The model string parses as provider/model[:language]. Provider names are validated against the eleven supported types (openai, deepgram, cartesia, anthropic, groq, elevenlabs, assemblyai, ollama, whisper, kokoro, piper). The api_key kwarg, when given, overrides the project’s resolved key for this one instance (useful for testing). api_secret, fallback, and conn_options are accepted for drop-in compatibility but emit a UserWarning.

`inference.LLM`

inference.LLM(
    model: LLMModels | str,
    *,
    provider: str | None = None,
    base_url: str | None = None,
    api_key: str | None = None,
    api_secret: str | None = None,
    inference_class: InferenceClass | None = None,
    extra_kwargs: ChatCompletionOptions | dict | None = None,
)

llm = inference.LLM("openai/gpt-4o-mini")
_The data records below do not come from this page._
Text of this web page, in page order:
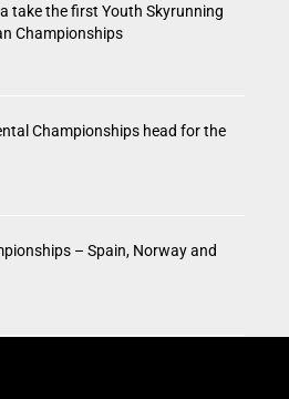
take the first Youth Skyrunning
Championships
Championships head for the
– Spain, Norway and
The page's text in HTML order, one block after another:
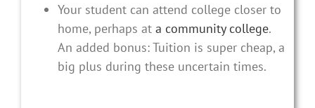
Your student can attend college closer to
home, perhaps at a community college.
An added bonus: Tuition is super cheap, a
big plus during these uncertain times.
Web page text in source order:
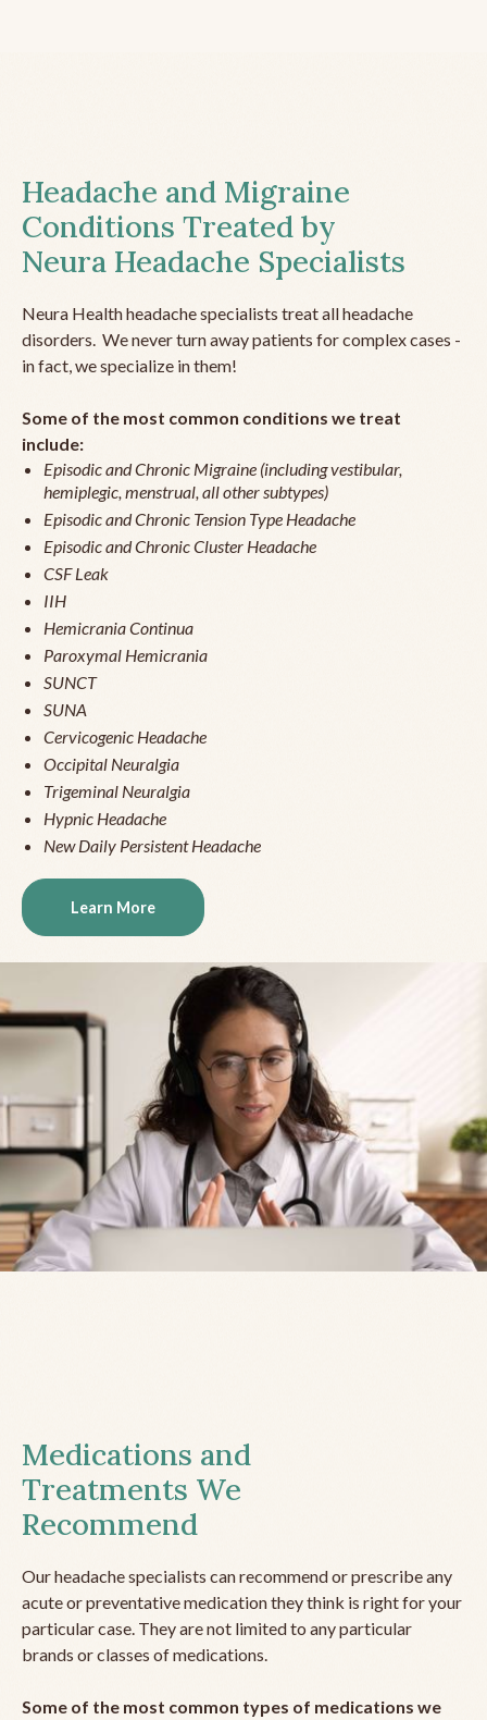
Headache and Migraine
Conditions Treated by
Neura Headache Specialists
Neura Health headache specialists treat all headache
disorders. We never turn away patients for complex cases -
in fact, we specialize in them!
Some of the most common conditions we treat
include:
Episodic and Chronic Migraine (including vestibular,
hemiplegic, menstrual, all other subtypes)
Episodic and Chronic Tension Type Headache
Episodic and Chronic Cluster Headache
CSF Leak
IIH
Hemicrania Continua
Paroxymal Hemicrania
SUNCT
SUNA
Cervicogenic Headache
Occipital Neuralgia
Trigeminal Neuralgia
Hypnic Headache
New Daily Persistent Headache
Learn More
Medications and
Treatments We
Recommend
Our headache specialists can recommend or prescribe any
acute or preventative medication they think is right for your
particular case. They are not limited to any particular
brands or classes of medications.
Some of the most common types of medications we

# Ollama tags are preserved: LLM does NOT strip the trailing colon
# segment (only STT and TTS do).
llm = inference.LLM("ollama/qwen2.5:3b")

# Explicit provider= overrides any leading "<provider>/" segment in
# the model string. Useful when the model name itself has no slash.
llm = inference.LLM("gpt-4o-mini", provider="openai")
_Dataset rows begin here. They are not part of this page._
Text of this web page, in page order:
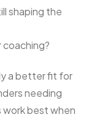
shaping the
coaching?
a better fit for
needing
best when
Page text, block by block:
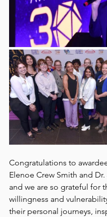
Congratulations to
Elenoe Crew Smith and Dr.
and we are so grateful for
willingness and
their personal journeys,
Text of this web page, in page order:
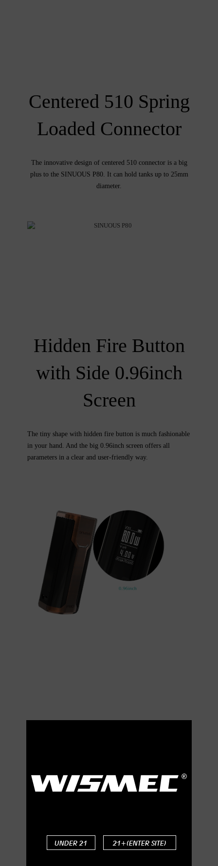
UNDER 21 21+(ENTER SITE)
Centered 510 Spring
Loaded Connector
The innovative design of centered 510 connector is a big
plus to the SINUOUS P80. It can hold tanks up to 25mm
diameter.
Hidden Fire Button
with Side 0.96inch
Screen
The tiny shape with hidden fire button is much fashionable
in your hand. And the big 0.96inch screen offers all
parameters in a clear and user-friendly way.
Three Changeable
The application of LED light makes your mod much
charming, and you can choose the light color among
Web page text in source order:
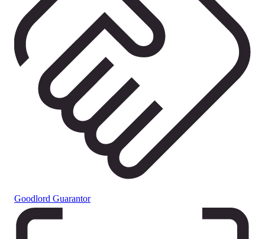
Goodlord Guarantor

LLM uses None defaults instead of NotGivenOr to match LK’s LLM shape. There is no fallback, conn_options, or http_session parameter; those are STT/TTS-specific.

`inference.TTS`

inference.TTS(
    model: TTSModels | str,
    *,
    voice: NotGivenOr[str] = NOT_GIVEN,
    language: NotGivenOr[str] = NOT_GIVEN,
    encoding: NotGivenOr[TTSEncoding] = NOT_GIVEN,
    sample_rate: NotGivenOr[int] = NOT_GIVEN,
    base_url: NotGivenOr[str] = NOT_GIVEN,
    api_key: NotGivenOr[str] = NOT_GIVEN,
    api_secret: NotGivenOr[str] = NOT_GIVEN,
    http_session: aiohttp.ClientSession | None = None,
    extra_kwargs: NotGivenOr[dict | CartesiaOptions | ...] = NOT_GIVEN,
    fallback: NotGivenOr[list[FallbackModelType] | FallbackModelType] = NOT_GIVEN,
    conn_options: NotGivenOr[APIConnectOptions] = NOT_GIVEN,
)

tts = inference.TTS("cartesia/sonic-3:my-voice-id")
# Trailing :my-voice-id parses as the voice (mirrors LK TTS).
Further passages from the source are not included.